Stored records:

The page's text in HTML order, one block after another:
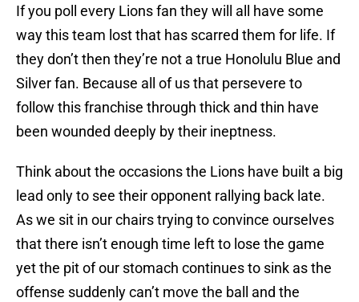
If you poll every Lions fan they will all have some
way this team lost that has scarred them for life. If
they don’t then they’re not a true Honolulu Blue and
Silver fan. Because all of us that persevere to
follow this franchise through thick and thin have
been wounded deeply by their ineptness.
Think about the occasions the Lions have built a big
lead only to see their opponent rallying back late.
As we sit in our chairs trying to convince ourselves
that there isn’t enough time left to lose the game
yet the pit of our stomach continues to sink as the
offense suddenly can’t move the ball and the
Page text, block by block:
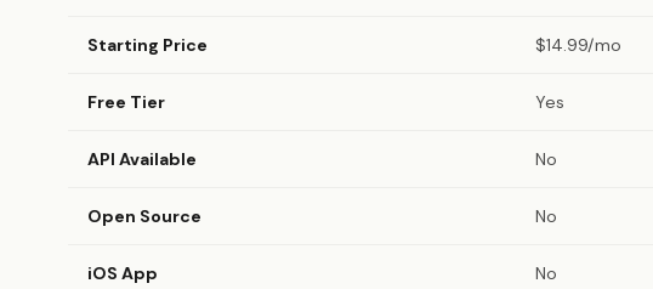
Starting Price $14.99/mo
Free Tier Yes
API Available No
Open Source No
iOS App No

▶ **Problem description**
Reproduce exactly the lines above from the one with "Silver fan. Because" through the last line of the data, keeping both ends and dropping the pictures.

▶ **Answer to this task**
Silver fan. Because all of us that persevere to
follow this franchise through thick and thin have
been wounded deeply by their ineptness.
Think about the occasions the Lions have built a big
lead only to see their opponent rallying back late.
As we sit in our chairs trying to convince ourselves
that there isn’t enough time left to lose the game
yet the pit of our stomach continues to sink as the
offense suddenly can’t move the ball and the
Page text, block by block:
Starting Price $14.99/mo
Free Tier Yes
API Available No
Open Source No
iOS App No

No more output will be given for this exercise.